§ Try it:
What is needed is an exact copy of the entries below, with every picture left out.

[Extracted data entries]
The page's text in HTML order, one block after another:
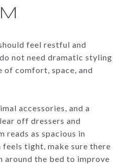
feel restful and
not need dramatic styling
of comfort, space, and
accessories, and a
off dressers and
reads as spacious in
tight, make sure there
around the bed to improve
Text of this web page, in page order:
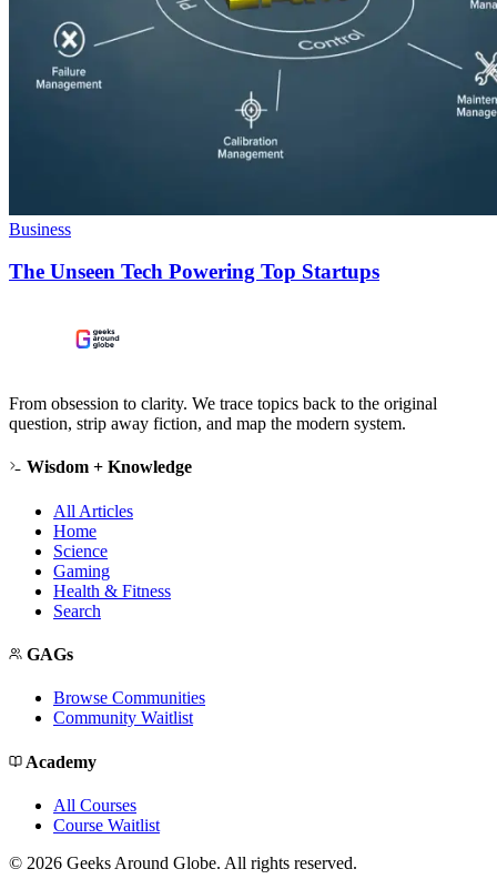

§ Response for this exercise:
The page's text in HTML order, one block after another:
feel restful and
not need dramatic styling
of comfort, space, and
accessories, and a
off dressers and
reads as spacious in
tight, make sure there
around the bed to improve
Text of this web page, in page order:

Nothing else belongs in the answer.